On Friday, November 25, 1960, the day after Thanksgiving, CBS News broadcast Harvest of Shame, the Fred-Friendly-inspired Edward Murrow documentary about the horrific conditions of America's migrant workers. The newsman had been ill during the project, but nevertheless made his way each day to the screening room "looking rapt at the footage," according to A.M. Sperber's definitive account, Murrow: His Life and Times. Why was he so pro-union? Murrow once was asked. "Because I hoed corn in a blazing sun," he had answered.
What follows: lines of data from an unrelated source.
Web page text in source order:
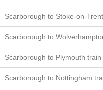
Scarborough to Stoke-on-
Scarborough to
Scarborough to Plymouth train
Scarborough to Nottingham
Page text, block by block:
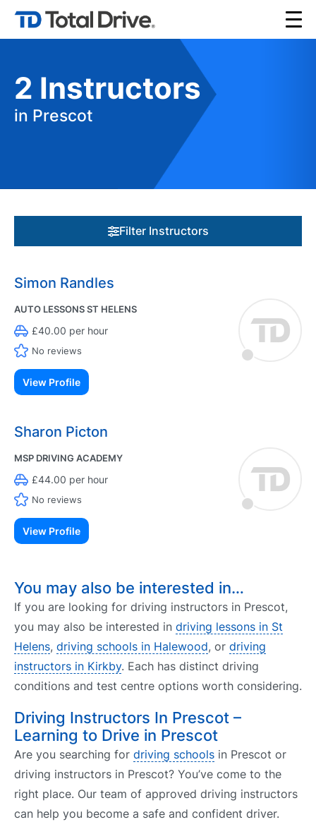
2 Instructors
in Prescot
Filter Instructors
Simon Randles
AUTO LESSONS ST HELENS
£40.00 per hour
No reviews
View Profile
Sharon Picton
MSP DRIVING ACADEMY
£44.00 per hour
No reviews
View Profile
You may also be interested in…
If you are looking for driving instructors in Prescot,
you may also be interested in driving lessons in St
Helens, driving schools in Halewood, or driving
instructors in Kirkby. Each has distinct driving
conditions and test centre options worth considering.
Driving Instructors In Prescot –
Learning to Drive in Prescot
Are you searching for driving schools in Prescot or
driving instructors in Prescot? You’ve come to the
right place. Our team of approved driving instructors
can help you become a safe and confident driver.
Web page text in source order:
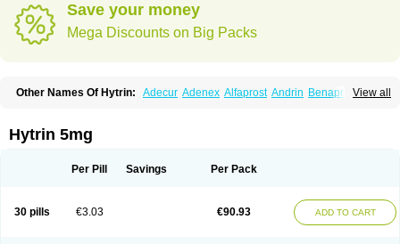
Save your money
Mega Discounts on Big Packs
View all
Other Names Of Hytrin: Adecur Adenex Alfaprost Andrin Benaprost
Kinzosin
Kornam
Panaprost Pms-terazosin
Teraumon Terazid Terazoflo Terazon Terazosab
Hytrin 5mg
Per Pill Savings Per Pack
30 pills €3.03 €90.93 ADD TO CART
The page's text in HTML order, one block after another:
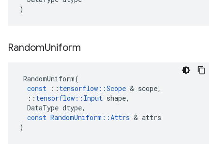
)
RandomUniform
RandomUniform(
const
:: tensorflow ::Scope & scope,
:: tensorflow :: Input shape,
DataType dtype,
const RandomUniform ::Attrs & attrs
)
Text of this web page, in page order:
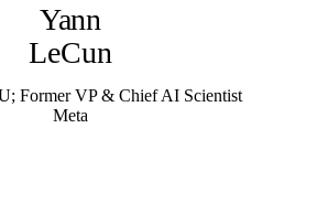
Yann
LeCun
Former VP & Chief AI Scientist
Meta
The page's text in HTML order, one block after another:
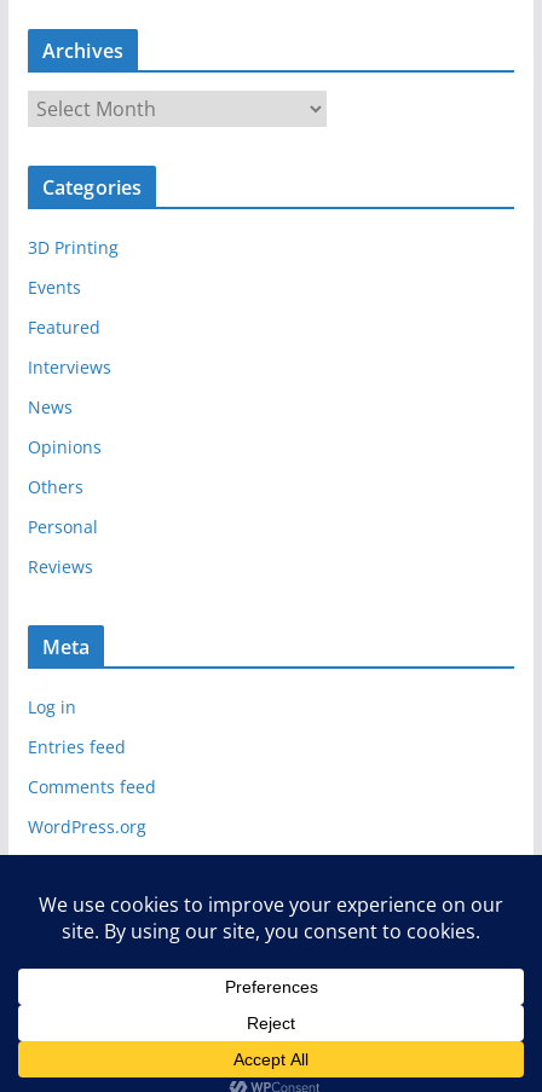
Archives
r
c
v
e
s
Categories
3D Printing
Events
Featured
Interviews
News
Opinions
Others
Personal
Reviews
Meta
Log in
Entries feed
Comments feed
WordPress.org
Deelip.com. All rights reserved.
Theme:ColorMagby ThemeGrill. Powered byWordPress.
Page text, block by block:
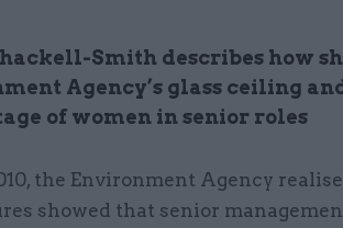
Smith describes how
Agency’s glass ceiling
of women in senior roles
the Environment Agency
showed that senior
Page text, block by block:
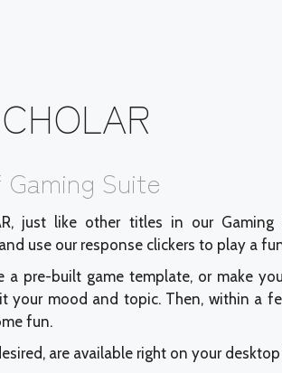
Suite
just like other titles in our
use our response clickers to play a
a pre-built game template, or make
your mood and topic. Then, within a
fun.
are available right on your
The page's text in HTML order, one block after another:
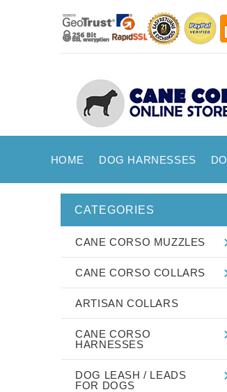
HOME DOG HARNESSES
CATEGORIES
CANE CORSO MUZZLES
CANE CORSO COLLARS
ARTISAN COLLARS
CANE CORSO
HARNESSES
DOG LEASH / LEADS
FOR DOGS
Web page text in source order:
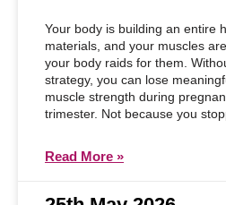
Your body is building an entire
materials, and your muscles
your body raids for them.
strategy, you can lose
muscle strength during
trimester. Not because you
Read More »
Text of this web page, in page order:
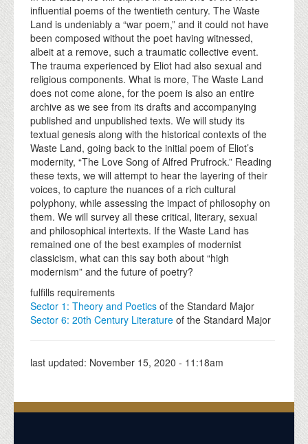
influential poems of the twentieth century. The Waste
Land is undeniably a “war poem,” and it could not have
been composed without the poet having witnessed,
albeit at a remove, such a traumatic collective event.
The trauma experienced by Eliot had also sexual and
religious components. What is more, The Waste Land
does not come alone, for the poem is also an entire
archive as we see from its drafts and accompanying
published and unpublished texts. We will study its
textual genesis along with the historical contexts of the
Waste Land, going back to the initial poem of Eliot’s
modernity, “The Love Song of Alfred Prufrock.” Reading
these texts, we will attempt to hear the layering of their
voices, to capture the nuances of a rich cultural
polyphony, while assessing the impact of philosophy on
them. We will survey all these critical, literary, sexual
and philosophical intertexts. If the Waste Land has
remained one of the best examples of modernist
classicism, what can this say both about “high
modernism” and the future of poetry?
fulfills requirements
Sector 1: Theory and Poetics of the Standard Major
Sector 6: 20th Century Literature of the Standard Major
last updated: November 15, 2020 - 11:18am
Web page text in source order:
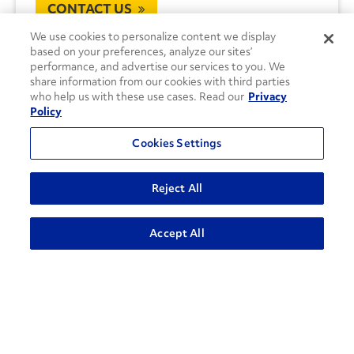
CONTACT US
We use cookies to personalize content we display
based on your preferences, analyze our sites’
performance, and advertise our services to you. We
share information from our cookies with third parties
who help us with these use cases. Read our Privacy
Policy
Cookies Settings
Reject All
Accept All

Here's the famous piece in its entirety.

Two years ago, on the 50th anniversary of the piece, CBS News commissioned Byron Pitts, the network's national correspondent (and now a 60 Minutes correspondent) to go back into the fields and report on what he saw. What he saw were some improvements in the lives of the workers. What he also saw was the same ugly dynamic that had existed during Murrow's visits, the same cycle of brutal work, deplorable conditions, and rapacious treatment of workers unable to protect their own interests. Here is Byron's thoughtful piece from 2010.

Thoughtful -- but of course no substitute for the original work. Watching Harvest of Shame after all these years is istill an enormously powerful experience. The haunting images, the terse language and body language, are links to the mechanisms of slavery itself. Yet the events portrayed in the show occurred within the living memory of a hundred million or so Americans, folks who are now just in their 60s or 70s. What happened then to all those people is a part of our history -- but not yet a part of our ancient history.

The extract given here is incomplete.